Priority One — Poorly Known Taxa (DEC)
Scientific classification
Genus:
Acacia
Species:
pelophila

Acacia pelophila is a shrub of the genus Acacia and the subgenus Plurinerves that is endemic to a small area along the west coast of western Australia.

Description

The dense spreading shrub typically grows to a height of 0.9 to 2 metres (3 to 7 ft) and has a rounded to spreading habit. It has resinous new growth and angled, glabrous and cylindrical branchlets. Like most species of Acacia it has phyllodes rather than true leaves. The evergreen, glabrous and leathery phyllodes are ascending to erect and have a linear-oblanceolate shape and are straight to slightly incurved. The phyllodes have a length of 3.5 to 7.5 cm (1.4 to 3.0 in) and a width of 3 to 6 mm (0.12 to 0.24 in) and have six to ten impressed and distant nerves on each face. It blooms from July to September and produces yellow flowers. The simple inflorescences occur in pairs located in the axils and have spherical to obloid shaped flower-heads with a length of 5.5 to 6 mm (0.22 to 0.24 in) and a diameter of about 4.5 mm (0.18 in) contining 33 to 45 golden coloured flowers. The firmly chartaceous to thinly leathery seed pods that form after flowering have a linear to string of bead shape and are straight to shallowly curved. The hairy and resinous pods have a length of up to about 5 cm (2.0 in) and a width of around 1.5 mm (0.059 in).
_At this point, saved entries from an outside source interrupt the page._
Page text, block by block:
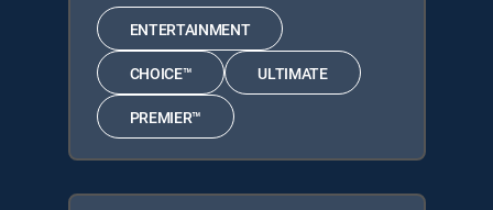
ENTERTAINMENT
CHOICE™ ULTIMATE
PREMIER™
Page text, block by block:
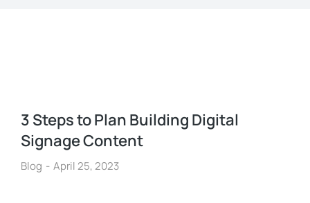
3 Steps to Plan Building Digital
Signage Content
Blog April 25, 2023
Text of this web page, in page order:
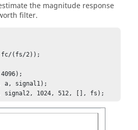
the magnitude response
filter.
fc/(fs/2));
a, signal1);
signal2, 1024, 512, [], fs);
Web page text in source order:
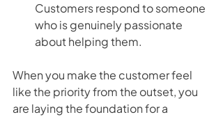
Customers respond to someone
who is genuinely passionate
about helping them.
When you make the customer feel
like the priority from the outset, you
are laying the foundation for a
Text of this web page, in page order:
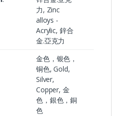
力, Zinc
alloys -
Acrylic, 鋅合
金.亞克力
金色，银色，
铜色, Gold,
Silver,
Copper, 金
色，銀色，銅
色
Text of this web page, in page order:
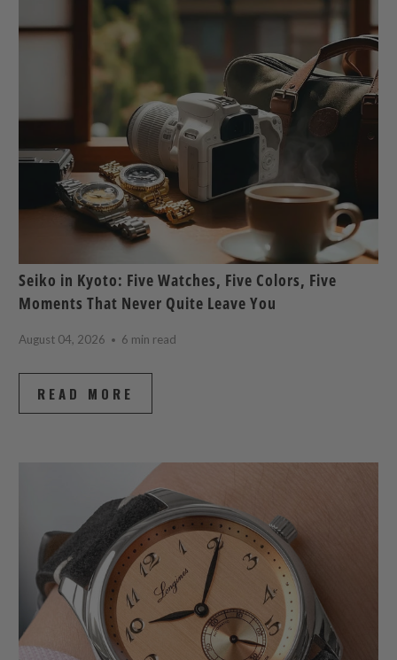
Seiko in Kyoto: Five Watches, Five Colors, Five
Moments That Never Quite Leave You
August 04, 2026 6 min read
READ MORE
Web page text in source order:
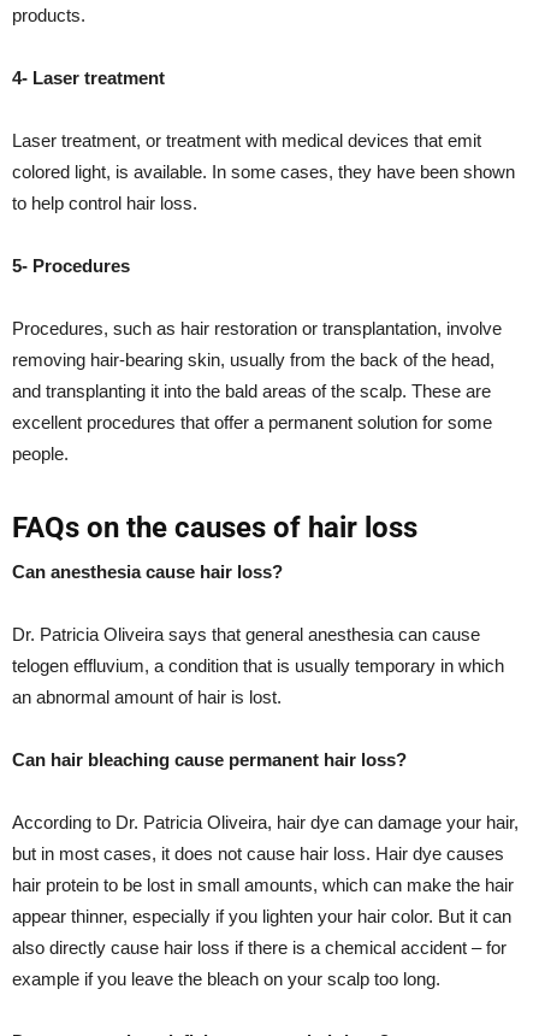
products.
4- Laser treatment
Laser treatment, or treatment with medical devices that emit
colored light, is available. In some cases, they have been shown
to help control hair loss.
5- Procedures
Procedures, such as hair restoration or transplantation, involve
removing hair-bearing skin, usually from the back of the head,
and transplanting it into the bald areas of the scalp. These are
excellent procedures that offer a permanent solution for some
people.
FAQs on the causes of hair loss
Can anesthesia cause hair loss?
Dr. Patricia Oliveira says that general anesthesia can cause
telogen effluvium, a condition that is usually temporary in which
an abnormal amount of hair is lost.
Can hair bleaching cause permanent hair loss?
According to Dr. Patricia Oliveira, hair dye can damage your hair,
but in most cases, it does not cause hair loss. Hair dye causes
hair protein to be lost in small amounts, which can make the hair
appear thinner, especially if you lighten your hair color. But it can
also directly cause hair loss if there is a chemical accident – for
example if you leave the bleach on your scalp too long.

The black semi-glossy seeds inside have an oblong-elliptic shape and a length of about 3 mm (0.12 in) with an apical aril.

Taxonomy

The species was first formally described by the botanists Richard Sumner Cowan and Bruce Maslin as a part of the work Acacia miscellany. Miscellaneous new taxa and lectotypifications in Western Australian Acacia, mostly section Plurinerves (Leguminosae: Mimosoideae) as published in the journal Nuytsia. It was reclassified by Leslie Pedley in 2003 as Racosperma pelophilum then transferred back to genus Acacia in 2006. It is quite closely related to Acacia sclerophylla and less closely to Acacia spongolitica and superficially resembles Acacia lanei.

Distribution

It is native to a small area in the Mid West region of Western Australia where it is often situated along saline creeklines. It has a limited range to the north west of Northampton growing in clay soils as a part of in mixed shrubland communities.